WHAT IS EXPECTED » Repeat each entry exactly; omit all pictures.

Entries taken from a collection:
#####

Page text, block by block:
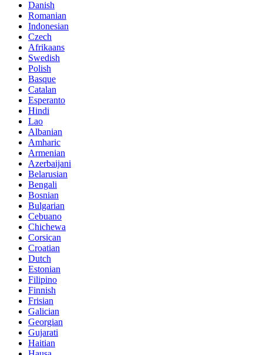
Danish
Romanian
Indonesian
Czech
Afrikaans
Swedish
Polish
Basque
Catalan
Esperanto
Hindi
Lao
Albanian
Amharic
Armenian
Azerbaijani
Belarusian
Bengali
Bosnian
Bulgarian
Cebuano
Chichewa
Corsican
Croatian
Dutch
Estonian
Filipino
Finnish
Frisian
Galician
Georgian
Gujarati
Haitian
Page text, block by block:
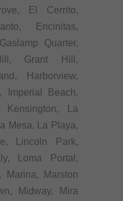
El Cerrito,
Encinitas,
Quarter,
Grant Hill,
Harborview,
Imperial Beach,
Kensington, La
Mesa, La Playa,
Lincoln Park,
Loma Portal,
Marina, Marston
Midway, Mira
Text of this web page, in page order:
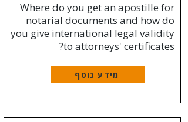
Where do you get an apostille for
notarial documents and how do
you give international legal validity
to attorneys' certificates?
מידע נוסף
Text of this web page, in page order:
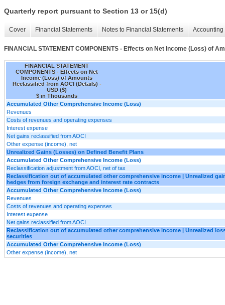
Quarterly report pursuant to Section 13 or 15(d)
Cover Financial Statements Notes to Financial Statements
FINANCIAL STATEMENT COMPONENTS - Effects on Net Income (Loss) of
FINANCIAL STATEMENT
COMPONENTS - Effects on Net
Income (Loss) of Amounts
Reclassified from AOCI (Details) -
USD ($)
$ in Thousands
Accumulated Other Comprehensive Income (Loss)
Revenues
Costs of revenues and operating expenses
Interest expense
Net gains reclassified from AOCI
Other expense (income), net
Unrealized Gains (Losses) on Defined Benefit Plans
Accumulated Other Comprehensive Income (Loss)
Reclassification adjustment from AOCI, net of tax
Reclassification out of accumulated other comprehensive income | Unrealized
hedges from foreign exchange and interest rate contracts
Accumulated Other Comprehensive Income (Loss)
Revenues
Costs of revenues and operating expenses
Interest expense
Net gains reclassified from AOCI
Reclassification out of accumulated other comprehensive income | Unrealized
securities
Accumulated Other Comprehensive Income (Loss)
Other expense (income), net
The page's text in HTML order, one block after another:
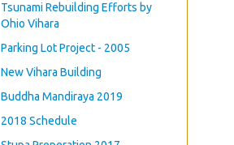
Tsunami Rebuilding Efforts by
Ohio Vihara
Parking Lot Project - 2005
New Vihara Building
Buddha Mandiraya 2019
2018 Schedule
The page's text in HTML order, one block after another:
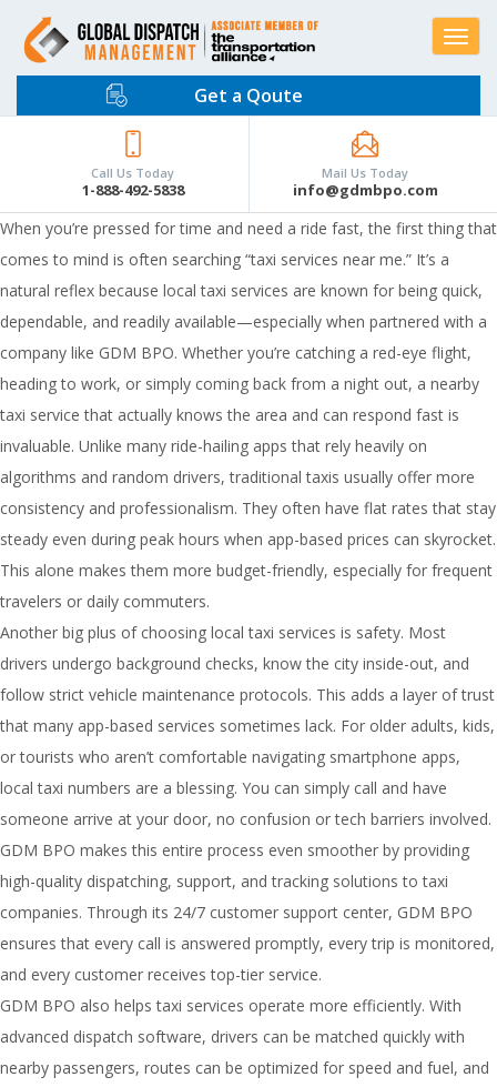
Toggle
Get a Qoute
Call Us Today
1-888-492-5838
Mail Us Today
info@gdmbpo.com
When you’re pressed for time and need a ride fast, the first thing that
comes to mind is often searching “taxi services near me.” It’s a
natural reflex because local taxi services are known for being quick,
dependable, and readily available—especially when partnered with a
company like GDM BPO. Whether you’re catching a red-eye flight,
heading to work, or simply coming back from a night out, a nearby
taxi service that actually knows the area and can respond fast is
invaluable. Unlike many ride-hailing apps that rely heavily on
algorithms and random drivers, traditional taxis usually offer more
consistency and professionalism. They often have flat rates that stay
steady even during peak hours when app-based prices can skyrocket.
This alone makes them more budget-friendly, especially for frequent
travelers or daily commuters.
Another big plus of choosing local taxi services is safety. Most
drivers undergo background checks, know the city inside-out, and
follow strict vehicle maintenance protocols. This adds a layer of trust
that many app-based services sometimes lack. For older adults, kids,
or tourists who aren’t comfortable navigating smartphone apps,
local taxi numbers are a blessing. You can simply call and have
someone arrive at your door, no confusion or tech barriers involved.
GDM BPO makes this entire process even smoother by providing
high-quality dispatching, support, and tracking solutions to taxi
companies. Through its 24/7 customer support center, GDM BPO
ensures that every call is answered promptly, every trip is monitored,
and every customer receives top-tier service.
GDM BPO also helps taxi services operate more efficiently. With
advanced dispatch software, drivers can be matched quickly with
nearby passengers, routes can be optimized for speed and fuel, and
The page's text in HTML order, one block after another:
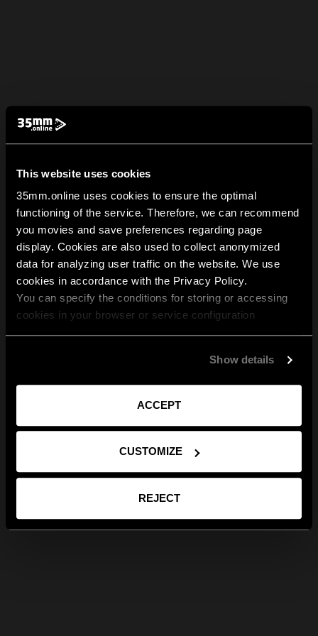
This website uses cookies
35mm.online uses cookies to ensure the optimal
functioning of the service. Therefore, we can recommend
you movies and save preferences regarding page
display. Cookies are also used to collect anonymized
data for analyzing user traffic on the website. We use
cookies in accordance with the Privacy Policy.
You can specify the conditions for storing or accessing
cookies in your browser or service configuration
Show details
ACCEPT
CUSTOMIZE
REJECT
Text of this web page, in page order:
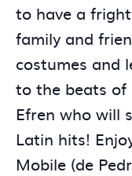
to have a
family and
costumes and
to the beats of
Efren who will
Latin hits!
Mobile (de
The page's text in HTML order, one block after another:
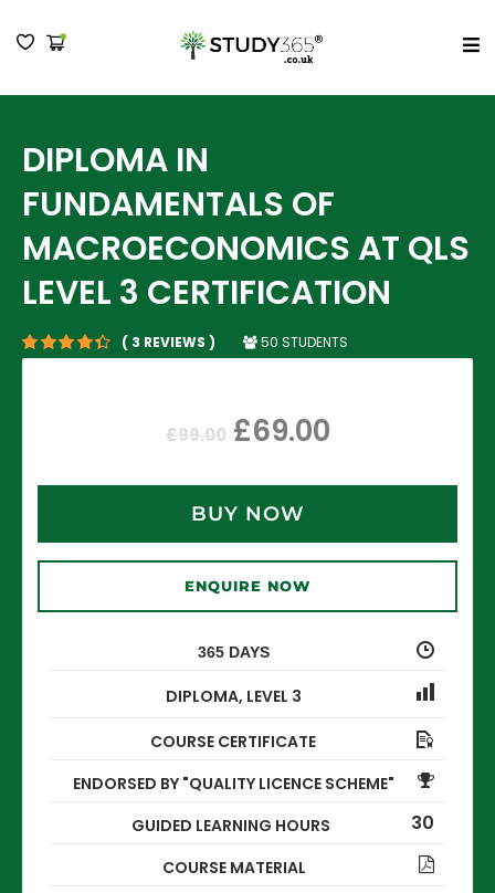
MENU
DIPLOMA IN
FUNDAMENTALS OF
MACROECONOMICS AT QLS
LEVEL 3 CERTIFICATION
( 3 REVIEWS ) 50 STUDENTS
£99.00 £69.00
BUY NOW
ENQUIRE NOW
365 DAYS
DIPLOMA, LEVEL 3
COURSE CERTIFICATE
ENDORSED BY "QUALITY LICENCE SCHEME"
30
GUIDED LEARNING HOURS
COURSE MATERIAL
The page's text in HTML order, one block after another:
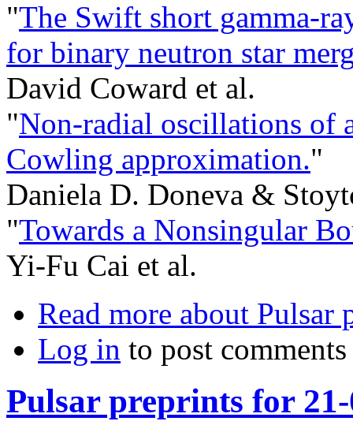
"The Swift short gamma-
for binary neutron star
David Coward et al.
"Non-radial oscillations of
Cowling approximation."
Daniela D. Doneva &
"Towards a Nonsingular
Yi-Fu Cai et al.
Read more about Pulsar
Log in to post comments
Pulsar preprints for 21-
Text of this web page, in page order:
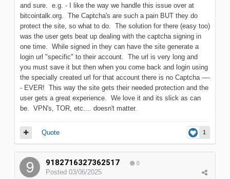
and sure. e.g. - I like the way we handle this issue over at
bitcointalk.org. The Captcha's are such a pain BUT they do
protect the site, so what to do. The solution for there (easy too)
was the user gets beat up dealing with the captcha signing in
one time. While signed in they can have the site generate a
login url "specific" to their account. The url is very long and
you must save it but then when you come back and login using
the specially created url for that account there is no Captcha ----
- EVER! This way the site gets their needed protection and the
user gets a great experience. We love it and its slick as can
be. VPN's, TOR, etc.... doesn't matter.
1
Quote
9182716327362517 0
Posted 03/06/2025
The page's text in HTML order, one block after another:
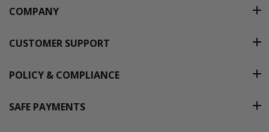
COMPANY
CUSTOMER SUPPORT
POLICY & COMPLIANCE
SAFE PAYMENTS
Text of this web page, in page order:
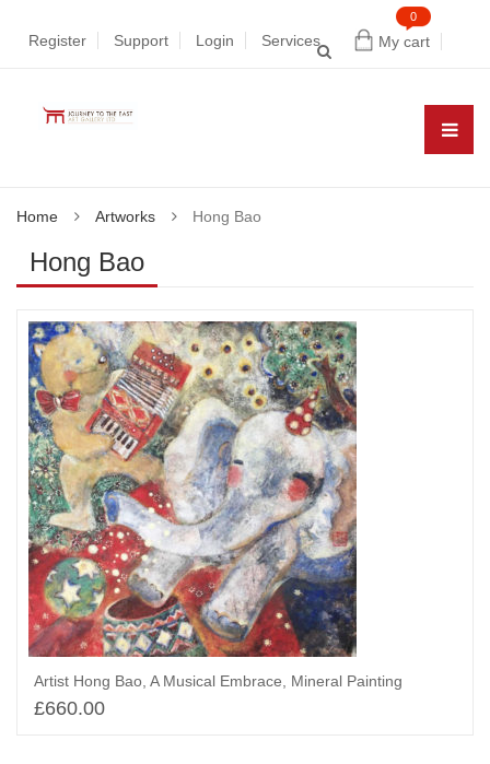
My cart
0
Register Support Login Services
Home Artworks Hong Bao
Hong Bao
Artist Hong Bao, A Musical Embrace, Mineral Painting
£660.00
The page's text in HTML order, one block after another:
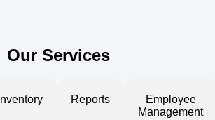
Our Services
Inventory Reports
Employee
Management
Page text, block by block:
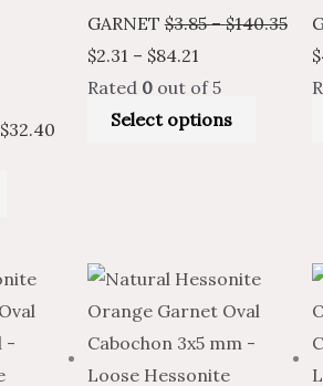
$32.40
GARNET$3.85 – $140.35
$2.31 – $84.21
Rated 0out of 5
Select options
$
range:
This
product
multiple
Price
range:
$3.96
through
Price
range:
$2.38
through
This
product
has
multiple
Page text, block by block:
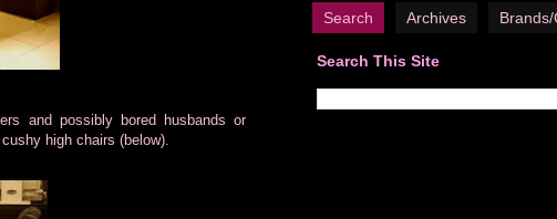
and possibly bored husbands or
high chairs (below).
Search Archives
Search This Site
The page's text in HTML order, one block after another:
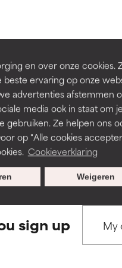
en over onze cookies.
ervaring op onze
advertenties afstemmen
media ook in staat om je
Ze helpen ons
op "Alle cookies
Cookieverklaring
Weigeren
Regulations
or other issues that limit
combined with other
offer benefit in some
or other issues that limit
combined with other
offer benefit in some
sign up
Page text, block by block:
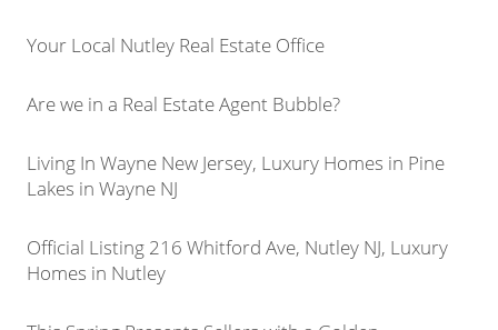
Your Local Nutley Real Estate Office
Are we in a Real Estate Agent Bubble?
Living In Wayne New Jersey, Luxury Homes in Pine
Lakes in Wayne NJ
Official Listing 216 Whitford Ave, Nutley NJ, Luxury
Homes in Nutley
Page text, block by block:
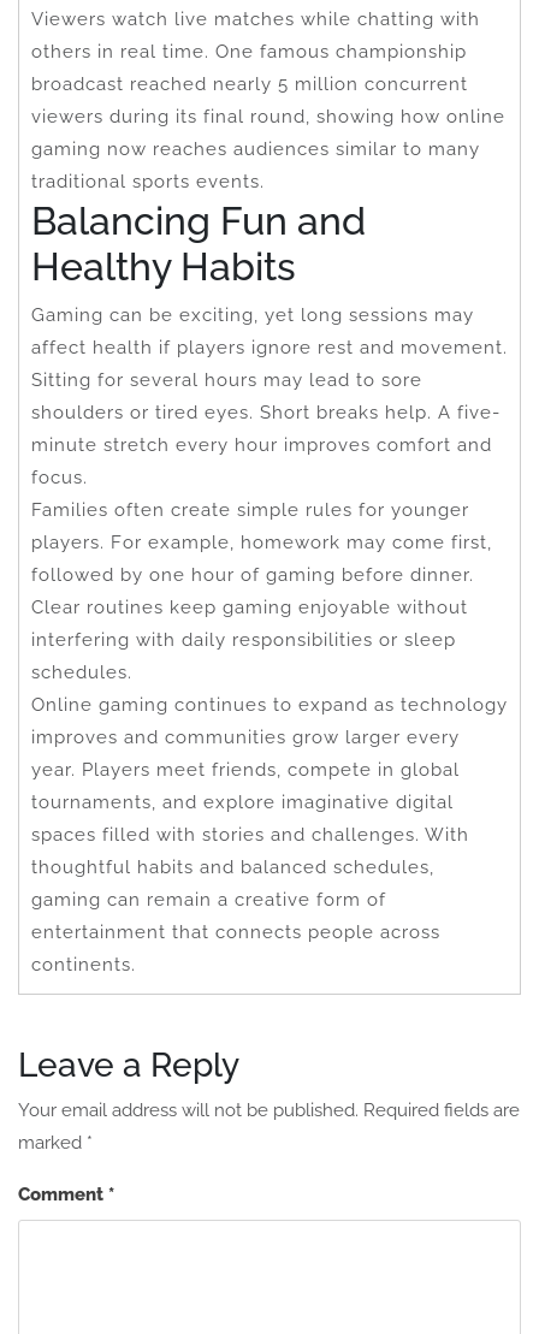
Viewers watch live matches while chatting with
others in real time. One famous championship
broadcast reached nearly 5 million concurrent
viewers during its final round, showing how online
gaming now reaches audiences similar to many
traditional sports events.
Balancing Fun and
Healthy Habits
Gaming can be exciting, yet long sessions may
affect health if players ignore rest and movement.
Sitting for several hours may lead to sore
shoulders or tired eyes. Short breaks help. A five-
minute stretch every hour improves comfort and
focus.
Families often create simple rules for younger
players. For example, homework may come first,
followed by one hour of gaming before dinner.
Clear routines keep gaming enjoyable without
interfering with daily responsibilities or sleep
schedules.
Online gaming continues to expand as technology
improves and communities grow larger every
year. Players meet friends, compete in global
tournaments, and explore imaginative digital
spaces filled with stories and challenges. With
thoughtful habits and balanced schedules,
gaming can remain a creative form of
entertainment that connects people across
continents.
Leave a Reply
Your email address will not be published. Required fields are
marked *
Comment *

#####

TASK ANSWER »
Page text, block by block:
Danish
Romanian
Indonesian
Czech
Afrikaans
Swedish
Polish
Basque
Catalan
Esperanto
Hindi
Lao
Albanian
Amharic
Armenian
Azerbaijani
Belarusian
Bengali
Bosnian
Bulgarian
Cebuano
Chichewa
Corsican
Croatian
Dutch
Estonian
Filipino
Finnish
Frisian
Galician
Georgian
Gujarati
Haitian
Page text, block by block:
El Cerrito,
Encinitas,
Quarter,
Grant Hill,
Harborview,
Imperial Beach,
Kensington, La
Mesa, La Playa,
Lincoln Park,
Loma Portal,
Marina, Marston
Midway, Mira
Text of this web page, in page order:
Where do you get an apostille for
notarial documents and how do
you give international legal validity
to attorneys' certificates?
מידע נוסף
Text of this web page, in page order:
Quarterly report pursuant to Section 13 or 15(d)
Cover Financial Statements Notes to Financial Statements
FINANCIAL STATEMENT COMPONENTS - Effects on Net Income (Loss) of
FINANCIAL STATEMENT
COMPONENTS - Effects on Net
Income (Loss) of Amounts
Reclassified from AOCI (Details) -
USD ($)
$ in Thousands
Accumulated Other Comprehensive Income (Loss)
Revenues
Costs of revenues and operating expenses
Interest expense
Net gains reclassified from AOCI
Other expense (income), net
Unrealized Gains (Losses) on Defined Benefit Plans
Accumulated Other Comprehensive Income (Loss)
Reclassification adjustment from AOCI, net of tax
Reclassification out of accumulated other comprehensive income | Unrealized
hedges from foreign exchange and interest rate contracts
Accumulated Other Comprehensive Income (Loss)
Revenues
Costs of revenues and operating expenses
Interest expense
Net gains reclassified from AOCI
Reclassification out of accumulated other comprehensive income | Unrealized
securities
Accumulated Other Comprehensive Income (Loss)
Other expense (income), net
The page's text in HTML order, one block after another:
Tsunami Rebuilding Efforts by
Ohio Vihara
Parking Lot Project - 2005
New Vihara Building
Buddha Mandiraya 2019
2018 Schedule
The page's text in HTML order, one block after another:
Toggle
Get a Qoute
Call Us Today
1-888-492-5838
Mail Us Today
info@gdmbpo.com
When you’re pressed for time and need a ride fast, the first thing that
comes to mind is often searching “taxi services near me.” It’s a
natural reflex because local taxi services are known for being quick,
dependable, and readily available—especially when partnered with a
company like GDM BPO. Whether you’re catching a red-eye flight,
heading to work, or simply coming back from a night out, a nearby
taxi service that actually knows the area and can respond fast is
invaluable. Unlike many ride-hailing apps that rely heavily on
algorithms and random drivers, traditional taxis usually offer more
consistency and professionalism. They often have flat rates that stay
steady even during peak hours when app-based prices can skyrocket.
This alone makes them more budget-friendly, especially for frequent
travelers or daily commuters.
Another big plus of choosing local taxi services is safety. Most
drivers undergo background checks, know the city inside-out, and
follow strict vehicle maintenance protocols. This adds a layer of trust
that many app-based services sometimes lack. For older adults, kids,
or tourists who aren’t comfortable navigating smartphone apps,
local taxi numbers are a blessing. You can simply call and have
someone arrive at your door, no confusion or tech barriers involved.
GDM BPO makes this entire process even smoother by providing
high-quality dispatching, support, and tracking solutions to taxi
companies. Through its 24/7 customer support center, GDM BPO
ensures that every call is answered promptly, every trip is monitored,
and every customer receives top-tier service.
GDM BPO also helps taxi services operate more efficiently. With
advanced dispatch software, drivers can be matched quickly with
nearby passengers, routes can be optimized for speed and fuel, and
The page's text in HTML order, one block after another:
This website uses cookies
35mm.online uses cookies to ensure the optimal
functioning of the service. Therefore, we can recommend
you movies and save preferences regarding page
display. Cookies are also used to collect anonymized
data for analyzing user traffic on the website. We use
cookies in accordance with the Privacy Policy.
You can specify the conditions for storing or accessing
cookies in your browser or service configuration
Show details
ACCEPT
CUSTOMIZE
REJECT
Text of this web page, in page order:
to have a
family and
costumes and
to the beats of
Efren who will
Latin hits!
Mobile (de
The page's text in HTML order, one block after another:
MENU
DIPLOMA IN
FUNDAMENTALS OF
MACROECONOMICS AT QLS
LEVEL 3 CERTIFICATION
( 3 REVIEWS ) 50 STUDENTS
£99.00 £69.00
BUY NOW
ENQUIRE NOW
365 DAYS
DIPLOMA, LEVEL 3
COURSE CERTIFICATE
ENDORSED BY "QUALITY LICENCE SCHEME"
30
GUIDED LEARNING HOURS
COURSE MATERIAL
The page's text in HTML order, one block after another:
"The Swift short gamma-
for binary neutron star
David Coward et al.
"Non-radial oscillations of
Cowling approximation."
Daniela D. Doneva &
"Towards a Nonsingular
Yi-Fu Cai et al.
Read more about Pulsar
Log in to post comments
Pulsar preprints for 21-
Text of this web page, in page order:
and sure. e.g. - I like the way we handle this issue over at
bitcointalk.org. The Captcha's are such a pain BUT they do
protect the site, so what to do. The solution for there (easy too)
was the user gets beat up dealing with the captcha signing in
one time. While signed in they can have the site generate a
login url "specific" to their account. The url is very long and
you must save it but then when you come back and login using
the specially created url for that account there is no Captcha ----
- EVER! This way the site gets their needed protection and the
user gets a great experience. We love it and its slick as can
be. VPN's, TOR, etc.... doesn't matter.
1
Quote
9182716327362517 0
Posted 03/06/2025
The page's text in HTML order, one block after another:
COMPANY
CUSTOMER SUPPORT
POLICY & COMPLIANCE
SAFE PAYMENTS
Text of this web page, in page order:
My cart
0
Register Support Login Services
Home Artworks Hong Bao
Hong Bao
Artist Hong Bao, A Musical Embrace, Mineral Painting
£660.00
The page's text in HTML order, one block after another:
Our Services
Inventory Reports
Employee
Management
Page text, block by block:
$32.40
GARNET$3.85 – $140.35
$2.31 – $84.21
Rated 0out of 5
Select options
$
range:
This
product
multiple
Price
range:
$3.96
through
Price
range:
$2.38
through
This
product
has
multiple
Page text, block by block:
and possibly bored husbands or
high chairs (below).
Search Archives
Search This Site
The page's text in HTML order, one block after another:
en over onze cookies.
ervaring op onze
advertenties afstemmen
media ook in staat om je
Ze helpen ons
op "Alle cookies
Cookieverklaring
Weigeren
Regulations
or other issues that limit
combined with other
offer benefit in some
or other issues that limit
combined with other
offer benefit in some
sign up
Page text, block by block:
Your Local Nutley Real Estate Office
Are we in a Real Estate Agent Bubble?
Living In Wayne New Jersey, Luxury Homes in Pine
Lakes in Wayne NJ
Official Listing 216 Whitford Ave, Nutley NJ, Luxury
Homes in Nutley
Page text, block by block:
Viewers watch live matches while chatting with
others in real time. One famous championship
broadcast reached nearly 5 million concurrent
viewers during its final round, showing how online
gaming now reaches audiences similar to many
traditional sports events.
Balancing Fun and
Healthy Habits
Gaming can be exciting, yet long sessions may
affect health if players ignore rest and movement.
Sitting for several hours may lead to sore
shoulders or tired eyes. Short breaks help. A five-
minute stretch every hour improves comfort and
focus.
Families often create simple rules for younger
players. For example, homework may come first,
followed by one hour of gaming before dinner.
Clear routines keep gaming enjoyable without
interfering with daily responsibilities or sleep
schedules.
Online gaming continues to expand as technology
improves and communities grow larger every
year. Players meet friends, compete in global
tournaments, and explore imaginative digital
spaces filled with stories and challenges. With
thoughtful habits and balanced schedules,
gaming can remain a creative form of
entertainment that connects people across
continents.
Leave a Reply
Your email address will not be published. Required fields are
marked *
Comment *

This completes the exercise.